In der Folge schiessen Feedback-Tools in App-Form wie Impraise, Loopline oder Youlab wie Pilze aus dem Boden, um die revolutionsfreudigen Unternehmen dabei zu unterstützen, ihre neuen Performance-Management-Ansätze umzusetzen. Auch ein Schweizer Produkt will in diesem neuen Markt mitmischen. Die Schweizer Jungunternehmer Mischa Riedo und Lucien Brahier haben im September 2015 das Feedback-Tool «QuercusApp» auf den Markt gebracht. Die cloudbasierte App soll ein fortlaufendes 360-Grad-Feedback ermöglichen, dieses archivieren und Mitarbeitenden einen konstanten Impuls bei ihrer Entwicklung geben. Zudem soll es Führungskräfte dabei unterstützen, die eigenen Leute spezifisch zu coachen. Mittlerweile nutzen rund zwanzig Unternehmen aus der Schweiz, Finnland, Holland, England und Deutschland das Tool. «Zu unseren Kunden gehören Werbeagenturen, Webagenturen, eine Anwaltskanzlei, zwei Consulting-Unternehmen und ein Mischkonzern», so Riedo. Mit der Feedback-App können sich Mitarbeitende und Führungspersonen jederzeit gegenseitig Feedback geben und um Feedback bitten. Jedes Feedback wird einem Projekt, Meeting oder Gespräch zugeordnet. Dabei können für jede Stelle spezifische Skills definiert werden, die für den jeweiligen Mitarbeitenden zentral sind.
Gesunder Menschenverstand
Ebenfalls bewertet werden können individuelle Ziele sowie die Einhaltung von Firmenwerten. «Was diese Skills, Ziele und Werte sind und wie sie näher beschrieben werden, entscheidet der Kunde: Inhaltlich lässt sich unser Tool komplett massschneidern», erklärt Riedo. Mitarbeitende und Vorgesetzte können sich gegenseitig auf einer Skala bewerten, diese Bewertungen aber auch mit Kommentaren anreichern. «Das steigert die Qualität des Feedbacks signifikant», so Riedo. Bei etwa einem Drittel der Feedbacks werde die Kommentarfunktion genutzt. Ein grosser Vorteil des Tools sieht Riedo darin, dass das Feedback zeitnah und spezifisch erfolgt: «Feedbackgeber und -nehmer wissen genau, um welches Projekt, welchen Skill, welches Ziel oder welchen Wert es geht.» Dies stehe im totalen Kontrast zu den traditionellen Jahresendgesprächen, in denen das Feedback grösstenteils veraltet und unspezifisch sei.

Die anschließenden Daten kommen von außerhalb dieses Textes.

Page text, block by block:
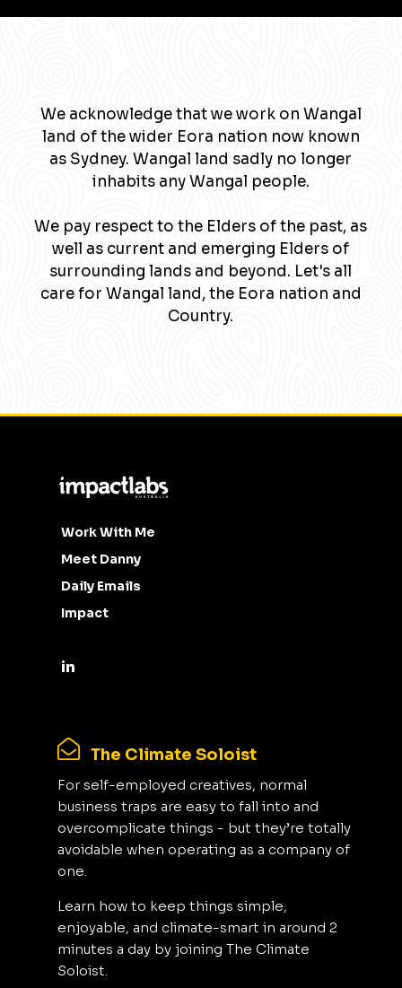
We acknowledge that we work on Wangal
land of the wider Eora nation now known
as Sydney. Wangal land sadly no longer
inhabits any Wangal people.
We pay respect to the Elders of the past, as
well as current and emerging Elders of
surrounding lands and beyond. Let's all
care for Wangal land, the Eora nation and
Country.
Work With Me
Meet Danny
Daily Emails
Impact
The Climate Soloist
For self-employed creatives, normal
business traps are easy to fall into and
overcomplicate things - but they’re totally
avoidable when operating as a company of
one.
Learn how to keep things simple,
enjoyable, and climate-smart in around 2
minutes a day by joining The Climate
Soloist.

Macht die Digitalisierung die zwischenmenschliche Kommunikation im Performance Management bald überflüssig? Riedo verneint: «Unser Tool soll die zwischenmenschliche Kommunikation auf keinen Fall ersetzen. Im Gegenteil: Es fördert regelmässige Gespräche durch eine fundierte Basis.» Ebenfalls nicht ersetzen solle das Tool den gesunden Menschenverstand der Vorgesetzten. «Es ist klar, dass es auch beim 360-Grad-Feedback Verzerrungen geben kann – beispielsweise, wenn sich einzelne Mitarbeitende gegenseitig immer nur positiv oder negativ bewerten», sagt Riedo. «Vorgesetzte sollen nicht alles für bare Münze nehmen, sondern die Feedbacks einordnen und vor allem auch Kommentare als Qualitätsindikator verstehen.»

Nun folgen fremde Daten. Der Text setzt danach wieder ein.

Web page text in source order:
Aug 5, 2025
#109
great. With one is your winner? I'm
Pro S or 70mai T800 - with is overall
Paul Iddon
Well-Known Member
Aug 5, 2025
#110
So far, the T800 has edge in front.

In welchem Rahmen die App mit zwischenmenschlicher Kommunikation kombiniert wird, ist von Unternehmen zu Unternehmen unterschiedlich. «Man kann zum Beispiel auch das Jahresendgespräch auf dem Feedback-Tool aufbauen», so Riedo. «In jedem Fall hat die App für Führungspersonen den grossen Vorteil, dass sie beim Mitarbeitergespräch 80 bis 90 Prozent der Daten durch fortlaufendes Feedback schon gespeichert hat – womit sich die Vorgesetzten voll auf das Coaching konzentrieren können.» Mitarbeiter dagegen können ihre Leistung das ganze Jahr über kontinuierlich einordnen und verbessern. Die «Insight»-Funktion des Tools gibt einen Überblick über alle bisherigen Feedbacks. Einerseits können damit Mitarbeitende ihre eigene Leistung auswerten, andererseits erhalten Führungspersonen laufend einen Überblick über die Stärken und Schwächen ganzer Teams oder einzelner Mitarbeitender.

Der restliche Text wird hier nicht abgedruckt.